Mahindra Logistics hosted a
conference call on Jan 28, 2022. In the conference call the company was
represented by Rampraveen Swaminathan, MD & CEO.
Key takeaways of the call
Q3FY22 was a challenging quarter.
Demand from the auto sector continued to be impacted by semi-conductor supplies
and the festive season saw moderate growth. However the strong revenue
performance for the period was especially driven by Consumer, Pharma and
International freight forwarding.
Enterprise mobility business is
expected to remain under pressure and the company the company is trying to
mitigate it by broaden customer portfolio and that is yielding good results.
The demand from BFSI is subdued due to restrictions.
Automotive – the chip shortage
only to improve two quarter down the line. Both M&M and non M&M
impacted by slowdown. e-commerce – Reopening of physical stores have impacted
the e-commerce. The December was muted as some large seasonal products such as
ACs, Refrigerators, Fans etc was muted. Consumer pharma, fmcg there was
positive movement with opening of trade. Moderate growth in volume for the
company. More volumes coming in first mile and last mile.
Automotive demand will continue
to see volatility with improvement coming in later half of next fiscal. Farm
and agro with volume drop on the back of lower sales. In case of Consumer, Pharma and FMCG, the
volumes largely come in first mile and last mile.
Overall demand for logistics is
improving. Highest focus is on resilience while responding to the volatility in
supply and demand. Omicron waves are
resulting in fluctuating volume. There
is strong shift in preference for multimodal logistics especially in automobile
and metals.
Margin in Q3FY22 saw pressure due
to seasonal manpower costs, lower than expected demand and start-up costs for
new projects. Every quarter the company
will carry some start-up cost but in Q3FY22 the higher impact of start-up cost
is largely due to Bajaj Auto project.
Volume were lower than expected
and revenue at the lower level of the band and that hurt the margin. Manpower
cost inflation in the manpower cost.
Margin in transportation business
is largely stable but that of Warehousing solutions business were impacted by
factors above said. Start-up cost in a
solutions business is largely happens in the optimisation.
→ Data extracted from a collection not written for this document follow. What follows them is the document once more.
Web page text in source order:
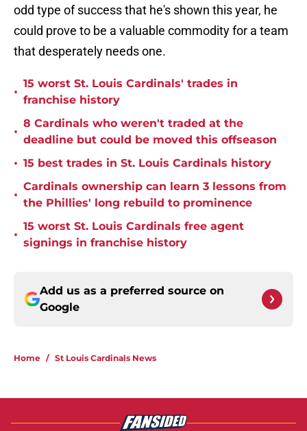
odd type of success that he's shown this year, he
could prove to be a valuable commodity for a team
that desperately needs one.
•
15 worst St. Louis Cardinals' trades in
franchise history
•
8 Cardinals who weren't traded at the
deadline but could be moved this offseason
• 15 best trades in St. Louis Cardinals history
•
Cardinals ownership can learn 3 lessons from
the Phillies' long rebuild to prominence
•
15 worst St. Louis Cardinals free agent
signings in franchise history
Add us as a preferred source on
Google
Home / St Louis Cardinals News
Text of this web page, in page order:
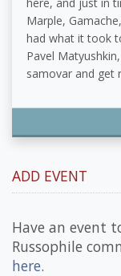
Marple,
had what it took
Pavel
samovar and get
ADD EVENT
Have an event
Russophile
here.
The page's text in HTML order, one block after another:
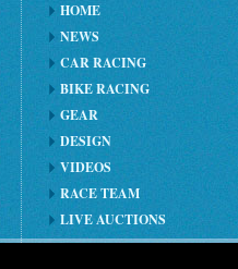
HOME
NEWS
CAR RACING
BIKE RACING
GEAR
DESIGN
VIDEOS
RACE TEAM
LIVE AUCTIONS
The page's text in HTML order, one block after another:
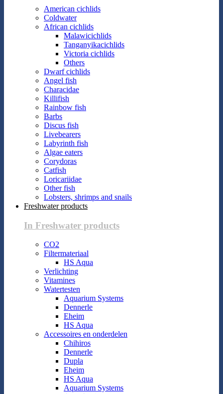
American cichlids
Coldwater
African cichlids
Malawicichlids
Tanganyikacichlids
Victoria cichlids
Others
Dwarf cichlids
Angel fish
Characidae
Killifish
Rainbow fish
Barbs
Discus fish
Livebearers
Labyrinth fish
Algae eaters
Corydoras
Catfish
Loricariidae
Other fish
Lobsters, shrimps and snails
Freshwater products
In Freshwater products
CO2
Filtermateriaal
HS Aqua
Verlichting
Vitamines
Watertesten
Aquarium Systems
Dennerle
Eheim
HS Aqua
Accessoires en onderdelen
Chihiros
Dennerle
Dupla
Eheim
HS Aqua
Aquarium Systems
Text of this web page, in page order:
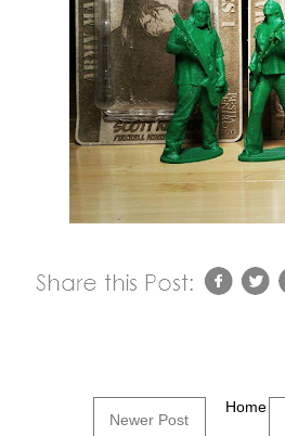
Newer Post
Home
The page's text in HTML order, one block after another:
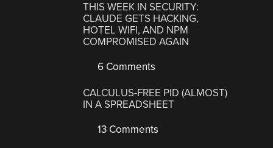
THIS WEEK IN SECURITY:
CLAUDE GETS HACKING,
HOTEL WIFI, AND NPM
COMPROMISED AGAIN
6 Comments
CALCULUS-FREE PID (ALMOST)
IN A SPREADSHEET
13 Comments
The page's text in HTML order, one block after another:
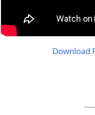
Download
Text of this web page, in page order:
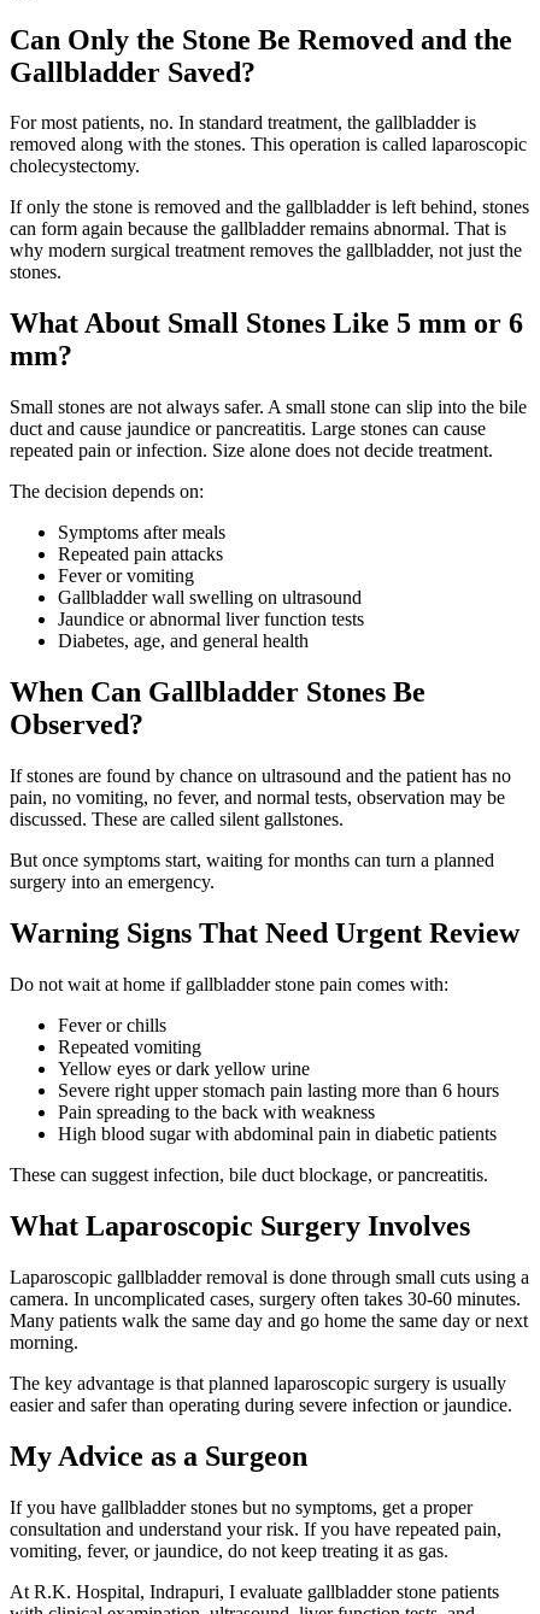
Can Only the Stone Be Removed and the
Gallbladder Saved?
For most patients, no. In standard treatment, the gallbladder is
removed along with the stones. This operation is called laparoscopic
cholecystectomy.
If only the stone is removed and the gallbladder is left behind, stones
can form again because the gallbladder remains abnormal. That is
why modern surgical treatment removes the gallbladder, not just the
stones.
What About Small Stones Like 5 mm or 6
mm?
Small stones are not always safer. A small stone can slip into the bile
duct and cause jaundice or pancreatitis. Large stones can cause
repeated pain or infection. Size alone does not decide treatment.
The decision depends on:
Symptoms after meals
Repeated pain attacks
Fever or vomiting
Gallbladder wall swelling on ultrasound
Jaundice or abnormal liver function tests
Diabetes, age, and general health
When Can Gallbladder Stones Be
Observed?
If stones are found by chance on ultrasound and the patient has no
pain, no vomiting, no fever, and normal tests, observation may be
discussed. These are called silent gallstones.
But once symptoms start, waiting for months can turn a planned
surgery into an emergency.
Warning Signs That Need Urgent Review
Do not wait at home if gallbladder stone pain comes with:
Fever or chills
Repeated vomiting
Yellow eyes or dark yellow urine
Severe right upper stomach pain lasting more than 6 hours
Pain spreading to the back with weakness
High blood sugar with abdominal pain in diabetic patients
These can suggest infection, bile duct blockage, or pancreatitis.
What Laparoscopic Surgery Involves
Laparoscopic gallbladder removal is done through small cuts using a
camera. In uncomplicated cases, surgery often takes 30-60 minutes.
Many patients walk the same day and go home the same day or next
morning.
The key advantage is that planned laparoscopic surgery is usually
easier and safer than operating during severe infection or jaundice.
My Advice as a Surgeon
If you have gallbladder stones but no symptoms, get a proper
consultation and understand your risk. If you have repeated pain,
vomiting, fever, or jaundice, do not keep treating it as gas.
At R.K. Hospital, Indrapuri, I evaluate gallbladder stone patients
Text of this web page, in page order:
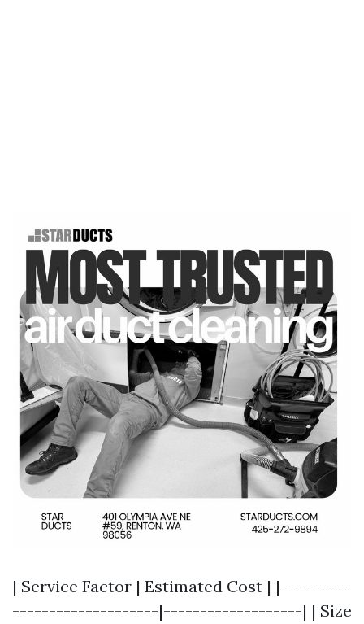
| Service Factor | Estimated Cost | |---------
--------------------|-------------------| | Size
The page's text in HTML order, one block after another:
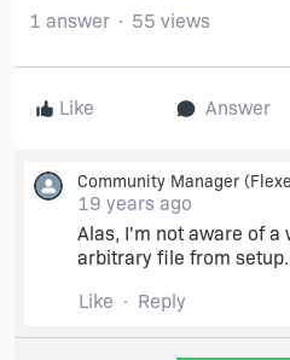
Like Answer
1 answer 55 views
Community Manager
19 years ago
Alas, I'm not aware of a
arbitrary file from
Like
Reply
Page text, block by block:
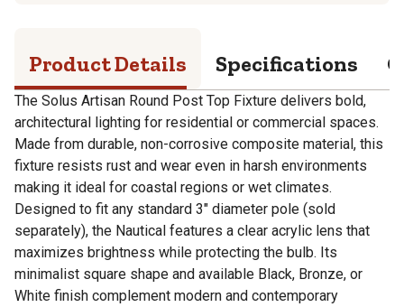
Product Details Specifications
The Solus Artisan Round Post Top Fixture delivers bold,
architectural lighting for residential or commercial spaces.
Made from durable, non-corrosive composite material, this
fixture resists rust and wear even in harsh environments
making it ideal for coastal regions or wet climates.
Designed to fit any standard 3" diameter pole (sold
separately), the Nautical features a clear acrylic lens that
maximizes brightness while protecting the bulb. Its
minimalist square shape and available Black, Bronze, or
White finish complement modern and contemporary
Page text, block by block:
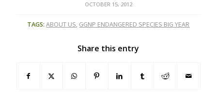
OCTOBER 15, 2012
TAGS: ABOUT US, GGNP ENDANGERED SPECIES BIG YEAR
Share this entry
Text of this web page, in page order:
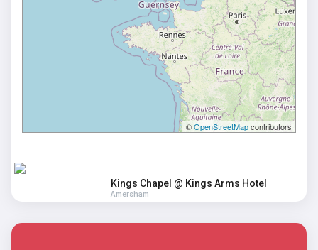
©OpenStreetMapcontributors
Kings Chapel @ Kings Arms Hotel
Amersham
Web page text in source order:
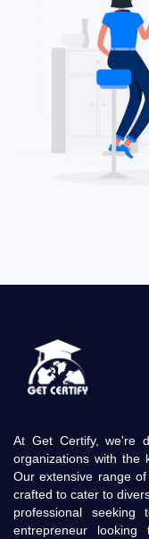
At Get Certify, we're
organizations with the
Our extensive range
crafted to cater to
professional
entrepreneur

Of the additional/increase in
cost about 60-65% is peak related and manpower cost and about 35-45% is
start-up cost. The company is not expecting
the Bajaj Auto project related start-up cost is not expected to over spill.
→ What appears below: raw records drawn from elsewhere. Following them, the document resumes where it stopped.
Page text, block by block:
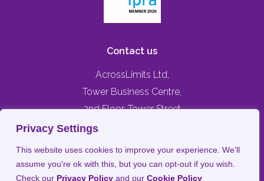
Privacy Settings
This website uses cookies to improve your experience. We'll
assume you're ok with this, but you can opt-out if you wish.
Check our Privacy Policy and our Cookie Policy
Contact us
AcrossLimits Ltd,
Tower Business Centre,
2nd Floor, Tower Street
Swatar, Birkirkara,
+356 79476744
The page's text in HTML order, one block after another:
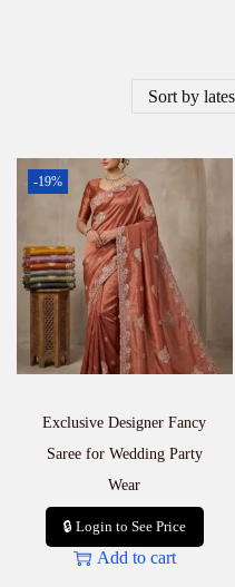
-19%
Exclusive Designer Fancy
Saree for Wedding Party
Wear
🔒 Login to See Price
Add to cart
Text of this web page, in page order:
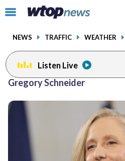
Click
toggle
menu.
NEWS TRAFFIC WEATHER
Listen Live
Gregory Schneider
facebookinstagram
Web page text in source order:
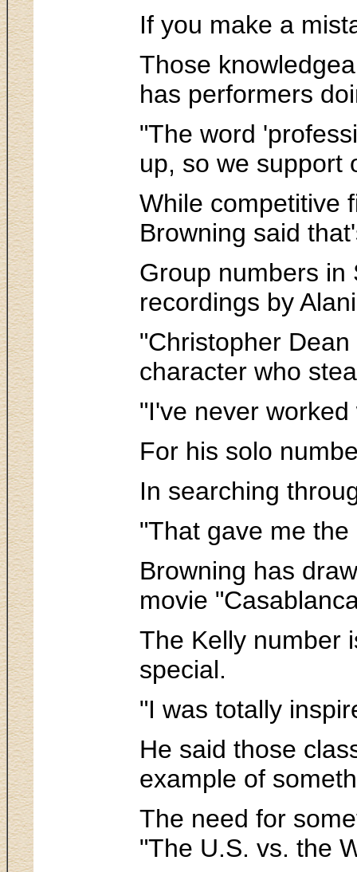
If you make a
Those
has performers
"The word
up, so we support
While competitive
Browning said
Group numbers in
recordings by
"Christopher
character who
"I've never
For his solo
In searching
"That gave me
Browning has
movie
The Kelly number
special.
"I was totally
He said those
example of
The need for
"The U.S. vs. the

Q3FY22 is the first quarter of
Bajaj Auto Project and it is in transition.
The company has deployed Technology driven supply model across the
customer base. There will be period of
optimisation during this period there will be high start-up cost. Optimisation
will take 3-6 months to complete. The margin may get impacted on account of
that.
Warehouse volume in Q3FY22 was
lower than expected band and thus the operation cost spread on lower revenue
hit the margin. All warehouse sites are
contracted out and the volume has not to the stated peak capacity but during
the quarter the volume were close to the lower band that is minimum guaranteed
volume rather than the middle or upper end.
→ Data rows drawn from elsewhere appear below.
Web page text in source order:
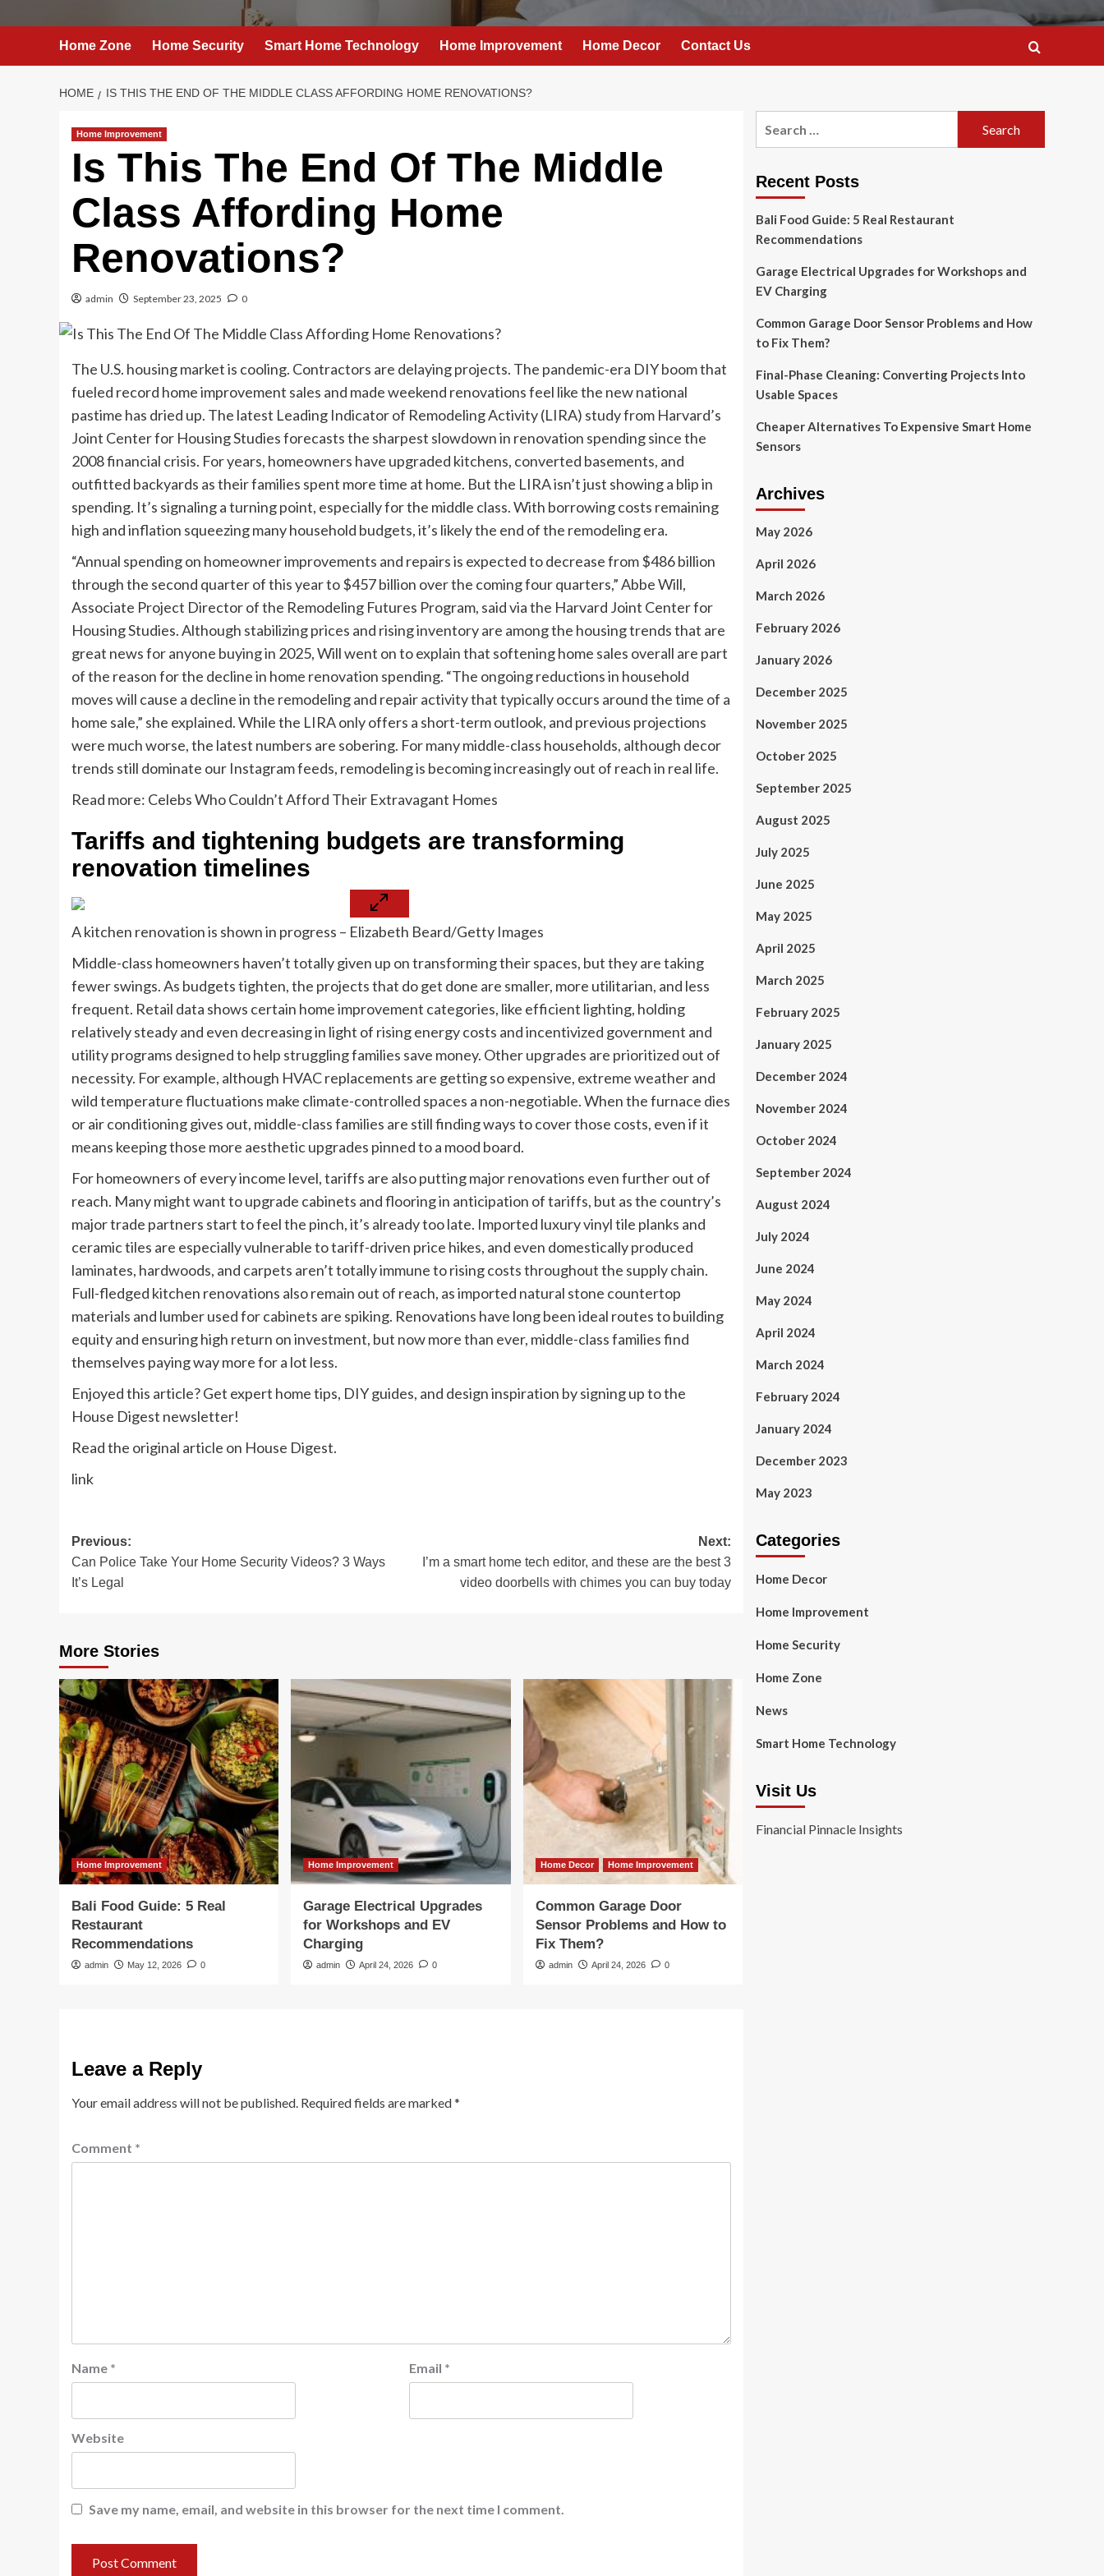
Home Zone Home Security Smart Home Technology Home Improvement Home Decor Contact Us
HOME IS THIS THE END OF THE MIDDLE CLASS AFFORDING HOME RENOVATIONS?
Home Improvement
Is This The End Of The Middle
Class Affording Home
Renovations?
admin September 23, 2025 0
The U.S. housing market is cooling. Contractors are delaying projects. The pandemic-era DIY boom that
fueled record home improvement sales and made weekend renovations feel like the new national
pastime has dried up. The latest Leading Indicator of Remodeling Activity (LIRA) study from Harvard’s
Joint Center for Housing Studies forecasts the sharpest slowdown in renovation spending since the
2008 financial crisis. For years, homeowners have upgraded kitchens, converted basements, and
outfitted backyards as their families spent more time at home. But the LIRA isn’t just showing a blip in
spending. It’s signaling a turning point, especially for the middle class. With borrowing costs remaining
high and inflation squeezing many household budgets, it’s likely the end of the remodeling era.
“Annual spending on homeowner improvements and repairs is expected to decrease from $486 billion
through the second quarter of this year to $457 billion over the coming four quarters,” Abbe Will,
Associate Project Director of the Remodeling Futures Program, said via the Harvard Joint Center for
Housing Studies. Although stabilizing prices and rising inventory are among the housing trends that are
great news for anyone buying in 2025, Will went on to explain that softening home sales overall are part
of the reason for the decline in home renovation spending. “The ongoing reductions in household
moves will cause a decline in the remodeling and repair activity that typically occurs around the time of a
home sale,” she explained. While the LIRA only offers a short-term outlook, and previous projections
were much worse, the latest numbers are sobering. For many middle-class households, although decor
trends still dominate our Instagram feeds, remodeling is becoming increasingly out of reach in real life.
Read more: Celebs Who Couldn’t Afford Their Extravagant Homes
Tariffs and tightening budgets are transforming
renovation timelines
A kitchen renovation is shown in progress – Elizabeth Beard/Getty Images
Middle-class homeowners haven’t totally given up on transforming their spaces, but they are taking
fewer swings. As budgets tighten, the projects that do get done are smaller, more utilitarian, and less
frequent. Retail data shows certain home improvement categories, like efficient lighting, holding
relatively steady and even decreasing in light of rising energy costs and incentivized government and
utility programs designed to help struggling families save money. Other upgrades are prioritized out of
necessity. For example, although HVAC replacements are getting so expensive, extreme weather and
wild temperature fluctuations make climate-controlled spaces a non-negotiable. When the furnace dies
or air conditioning gives out, middle-class families are still finding ways to cover those costs, even if it
means keeping those more aesthetic upgrades pinned to a mood board.
For homeowners of every income level, tariffs are also putting major renovations even further out of
reach. Many might want to upgrade cabinets and flooring in anticipation of tariffs, but as the country’s
major trade partners start to feel the pinch, it’s already too late. Imported luxury vinyl tile planks and
ceramic tiles are especially vulnerable to tariff-driven price hikes, and even domestically produced
laminates, hardwoods, and carpets aren’t totally immune to rising costs throughout the supply chain.
Full-fledged kitchen renovations also remain out of reach, as imported natural stone countertop
materials and lumber used for cabinets are spiking. Renovations have long been ideal routes to building
equity and ensuring high return on investment, but now more than ever, middle-class families find
themselves paying way more for a lot less.
Enjoyed this article? Get expert home tips, DIY guides, and design inspiration by signing up to the
House Digest newsletter!
Read the original article on House Digest.
link
Post
navigation
Previous:
Can Police Take Your Home Security Videos? 3 Ways
It’s Legal
Next:
I’m a smart home tech editor, and these are the best 3
video doorbells with chimes you can buy today
More Stories
Home Improvement
Bali Food Guide: 5 Real
Restaurant
Recommendations
admin May 12, 2026 0
Home Improvement
Garage Electrical Upgrades
for Workshops and EV
Charging
admin April 24, 2026 0
Home Decor Home Improvement
Common Garage Door
Sensor Problems and How to
Fix Them?
admin April 24, 2026 0
Leave a Reply
Your email address will not be published. Required fields are marked*
Comment *
Name * Email *
Website
Save my name, email, and website in this browser for the next time I comment.
Recent Posts
Bali Food Guide: 5 Real Restaurant
Recommendations
Garage Electrical Upgrades for Workshops and
EV Charging
Common Garage Door Sensor Problems and How
to Fix Them?
Final-Phase Cleaning: Converting Projects Into
Usable Spaces
Cheaper Alternatives To Expensive Smart Home
Sensors
Archives
May 2026
April 2026
March 2026
February 2026
January 2026
December 2025
November 2025
October 2025
September 2025
August 2025
July 2025
June 2025
May 2025
April 2025
March 2025
February 2025
January 2025
December 2024
November 2024
October 2024
September 2024
August 2024
July 2024
June 2024
May 2024
April 2024
March 2024
February 2024
January 2024
December 2023
May 2023
Categories
Home Decor
Home Improvement
Home Security
Home Zone
News
Smart Home Technology
Visit Us
Financial Pinnacle Insights

When the resources including manpower are planned for 90-95% against the
minimum guaranteed band of 60-70% and the volume comes at minimum band level
then there will be pressure on margin. This has also inflated the cost. There was large spike in certain location in
South and some other non-south locations.
Against planned capex of Rs 80-85
crore for current fiscal the company has incurred a capex of Rs 70 crore upto
Dec 2021.
Not looking at revenue book
acquisition. But looking at capability both manpower and technology. Continue
to look at opportunity in both mobility and supply chain. Freight forwarding,
last mile delivery expansion as the company continue to be first and middle mile
company; technology in logistics either in partnership or acquisitions. In mobility the company is looking at
enterprise mobility services etc.
Meru Cabs numbers will be
consolidated somewhere in the latter part of this quarter or early next
quarter. There will be strong synergies
between the companies. Both the companies are asset light and there will be
better fleet management. There will be supply leverage, which will increase as
the same car will go for higher miles. Thus there will be better overhead
management i.e. technology, sales and marketing and cost optimisation. Secondly there will be demand optimisation
with cross selling, better availability of on call or airport business and
wider book your services. So the earnings will be better than what they
used to have. So first year there will be some loss but it will be manageable
level.
M&M Group contribution to
revenue in Q3Fy22 was 44% against 48% in last quarter. The M&M Group SCM
revenue was Rs 590 crore in Q3FY22against Rs 501 crore.